Samuel Goldberg has been a Massachusetts criminal defense attorney for 20 years. Prior to that, he was a New York state prosecutor. He has published various articles regarding the practice of criminal law and frequently provides legal analysis on radio and television, appearing on outlets such as the Fox News Channel, Court TV, MSNBC and The BBC Network. To speak to Sam about a criminal matter call (617) 492 3000.

25 Years Later – Are We Any Closer To Solving The Gardner Museum Heist

An attorney from Quincy, Massachusetts believes that one of his clients may have valuable information that could help FBI agents identify the men involved in an art heist that took place at Boston’s Isabella Stewart Gardner Museum in 1990. The attorney George Burke, who formally worked as a district attorney for Norfolk County, has stated that his client believes he can identify one of the men pictured in surveillance footage released from the museum that depicts the heist taking place.

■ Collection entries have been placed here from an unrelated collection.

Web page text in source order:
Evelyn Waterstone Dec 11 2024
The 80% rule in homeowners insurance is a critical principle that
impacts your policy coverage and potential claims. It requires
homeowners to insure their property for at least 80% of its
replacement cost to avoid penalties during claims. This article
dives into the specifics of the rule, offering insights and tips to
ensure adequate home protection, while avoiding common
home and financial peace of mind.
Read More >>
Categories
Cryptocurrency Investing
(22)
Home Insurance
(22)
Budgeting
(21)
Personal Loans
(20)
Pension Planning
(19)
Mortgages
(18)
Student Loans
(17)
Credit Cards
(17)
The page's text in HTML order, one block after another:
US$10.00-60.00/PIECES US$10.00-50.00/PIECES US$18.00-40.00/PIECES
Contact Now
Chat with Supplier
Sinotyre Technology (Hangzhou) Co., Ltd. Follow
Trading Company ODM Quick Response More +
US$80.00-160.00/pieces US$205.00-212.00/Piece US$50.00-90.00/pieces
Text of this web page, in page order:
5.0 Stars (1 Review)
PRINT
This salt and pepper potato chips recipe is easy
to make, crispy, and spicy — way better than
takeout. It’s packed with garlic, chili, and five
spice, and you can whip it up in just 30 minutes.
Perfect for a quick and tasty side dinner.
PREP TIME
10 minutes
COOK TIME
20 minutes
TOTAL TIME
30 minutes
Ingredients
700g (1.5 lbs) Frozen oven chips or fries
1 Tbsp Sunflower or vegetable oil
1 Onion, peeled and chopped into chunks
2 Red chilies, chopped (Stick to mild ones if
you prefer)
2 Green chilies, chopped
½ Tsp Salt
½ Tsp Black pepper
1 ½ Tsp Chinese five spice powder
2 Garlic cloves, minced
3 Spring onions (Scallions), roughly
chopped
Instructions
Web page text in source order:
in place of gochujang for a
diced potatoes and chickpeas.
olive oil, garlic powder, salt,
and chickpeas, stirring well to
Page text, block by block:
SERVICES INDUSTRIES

The client, who has respectfully requested to remain anonymous at this time, is an antiques dealer who recognized one of the individuals in the video as someone he knew who also worked with antiques at the time. He has stated that the individual in question had connections to a man by the name of Myles Connor—Connor, a man from Milton, Massachusetts, had been suspected of playing a role in the heist for many years. At the time of the incident however, Myles Connor was already in federal jail for other crimes. He has stated to authorities that while he had originally planned an art heist at the Isabella Stewart Gardner Museum in 1988, he was not the one who hired this crew in 1990. The client of George Burke who was able to identify the man in question contacted his attorney after surveillance footage had been released earlier in the week. The man asked for attorney Burke to release the information on his behalf, stating that he was “…deathly afraid of being killed.” Following this exchange, George Burke contacted the U.S. District to notify Carmen Ortiz of the development.

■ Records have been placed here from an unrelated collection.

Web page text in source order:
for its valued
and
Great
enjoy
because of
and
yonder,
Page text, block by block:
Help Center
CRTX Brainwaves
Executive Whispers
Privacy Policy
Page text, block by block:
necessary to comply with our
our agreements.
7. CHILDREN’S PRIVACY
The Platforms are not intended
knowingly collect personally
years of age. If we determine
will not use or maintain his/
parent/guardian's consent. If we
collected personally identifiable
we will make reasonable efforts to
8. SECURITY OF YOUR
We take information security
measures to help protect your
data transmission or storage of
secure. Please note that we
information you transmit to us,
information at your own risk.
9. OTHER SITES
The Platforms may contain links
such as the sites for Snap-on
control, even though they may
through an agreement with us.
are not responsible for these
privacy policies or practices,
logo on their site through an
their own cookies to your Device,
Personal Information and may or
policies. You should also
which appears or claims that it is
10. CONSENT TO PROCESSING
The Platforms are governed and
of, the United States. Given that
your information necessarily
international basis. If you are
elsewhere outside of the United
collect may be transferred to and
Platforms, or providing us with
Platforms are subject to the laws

The heist, which took place on March 18, 1990, has largely remained a mystery in the 25 years that have passed since the incident occurred. Footage amassed over a two day period between March 17th and 18th of that year show a vehicle pulling up to the rear door of the Gardner museum at approximately 12:49 AM on March 17th —an estimated 24 hours before the actual heist happened. In this particular clip of video surveillance, a man is shown entering the museum with the help of a security guard that was on duty at the time. The next day, in the early hours of March 18th, a similar vehicle is shown arriving at the museum again. This time two men who had been dressed in police uniforms convinced the guard on duty to allow them to gain access to the museum. Shortly after the security guards complied, the false police officers handcuffed the guards and began their thievery. According to reports, the two men stole approximately 13 works of art with an estimated value of $500 million. The FBI has concluded that the vehicle seen in the video from March 17th looks similar to the one seen in the video from March 18th, and that the entrance used by the two men was the same as the one used by the first man in the initial surveillance footage.

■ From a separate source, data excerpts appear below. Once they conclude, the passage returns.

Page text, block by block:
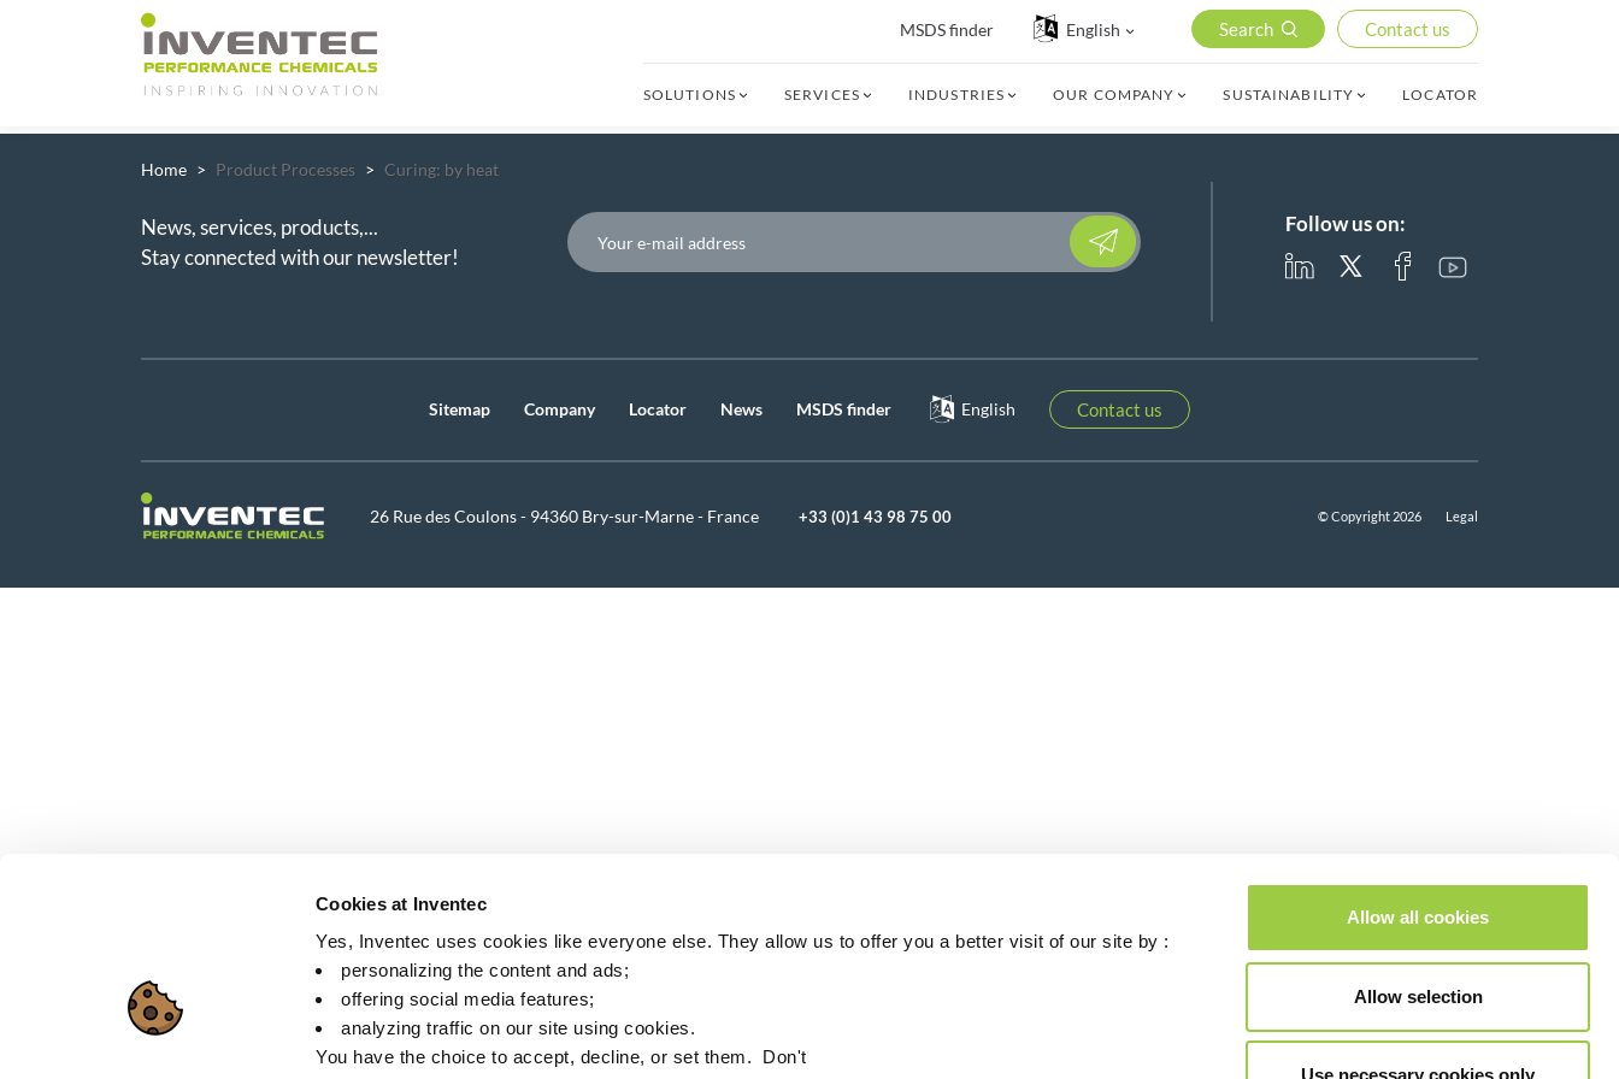
Cookies at Inventec
Yes, Inventec uses cookies like everyone else. They allow us to offer you a better visit of our site by :
personalizing the content and ads;
offering social media features;
analyzing traffic on our site using cookies.
You have the choice to accept, decline, or set them. Don't
Allow all cookies
Allow selection
Use necessary cookies only
Main Navigation
MSDS finder English Search Contact us
SOLUTIONS SERVICES INDUSTRIES OUR COMPANY SUSTAINABILITY LOCATOR
Home Product Processes Curing: by heat
News, services, products,...
Stay connected with our newsletter!
Please leave this field empty. Follow us on:
Sitemap Company Locator News MSDS finder English Contact us
26 Rue des Coulons - 94360 Bry-sur-Marne - France +33 (0)1 43 98 75 00 © Copyright 2026 Legal
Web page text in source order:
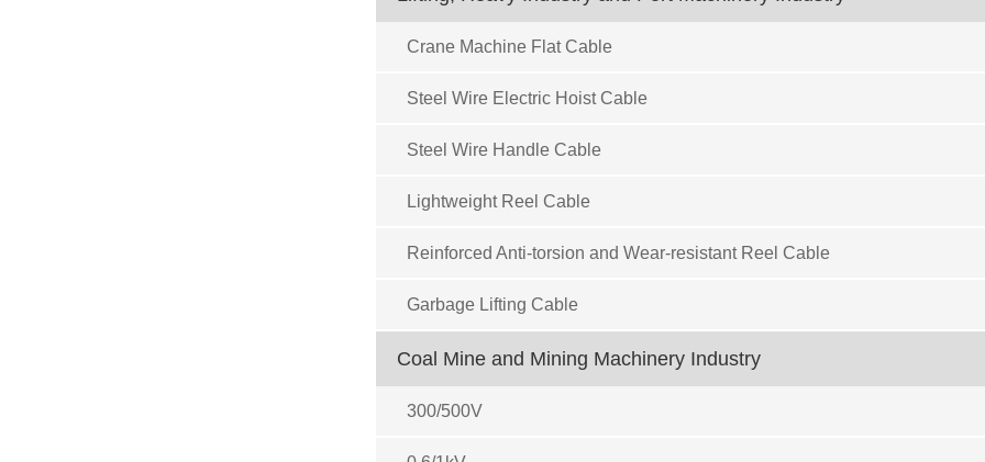
Crane Machine Flat Cable
Steel Wire Electric Hoist Cable
Steel Wire Handle Cable
Lightweight Reel Cable
Reinforced Anti-torsion and Wear-resistant Reel Cable
Garbage Lifting Cable
Coal Mine and Mining Machinery Industry
300/500V
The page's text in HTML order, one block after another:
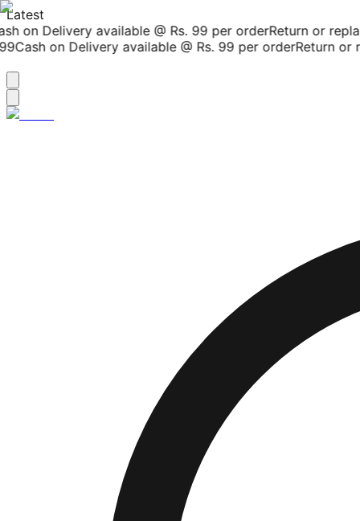
Latest
on Delivery available @ Rs. 99 per orderReturn or
Cash on Delivery available @ Rs. 99 per orderReturn or
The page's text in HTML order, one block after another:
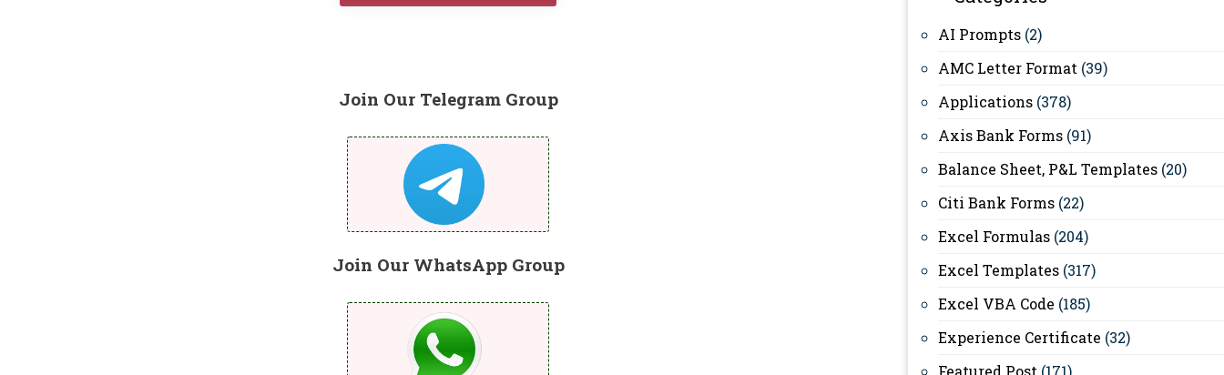
Join Our Telegram Group
Join Our WhatsApp Group
AI Prompts (2)
AMC Letter Format (39)
Applications (378)
Axis Bank Forms (91)
Balance Sheet, P&L Templates (20)
Citi Bank Forms (22)
Excel Formulas (204)
Excel Templates (317)
Excel VBA Code (185)
Experience Certificate (32)
Featured Post (171)

George Burke is all too familiar with these types of situations. Prior to being informed of the possible identity of one of the thieves shown in the video, Burke dealt with Myles Connor directly in an effort to recover a Rembrandt painting that Connor had stolen in the past. Burke has stated that with the new information coming to light, he feels as though his involvement has come “full-circle”.

Prior to the release of information being provided by George Burke’s client, the FBI indicated that it had identified the two men in the footage and had determined that both individuals have since passed away. Releasing the videos of the heist was a way for FBI officials to gain further information about what took place all those years ago. A mystery that has eluded agents for the better part of two decades may be one step closer to becoming uncovered. FBI agents working on the case are still hopeful they may be able to track down the 13 works of art stolen in 1990.

In addition to the efforts sustained by FBI officials, the Isabella Stewart Gardner museum is offering a reward of $5 million to anyone who can provide helpful information that will lead to the recollection of these priceless art pieces.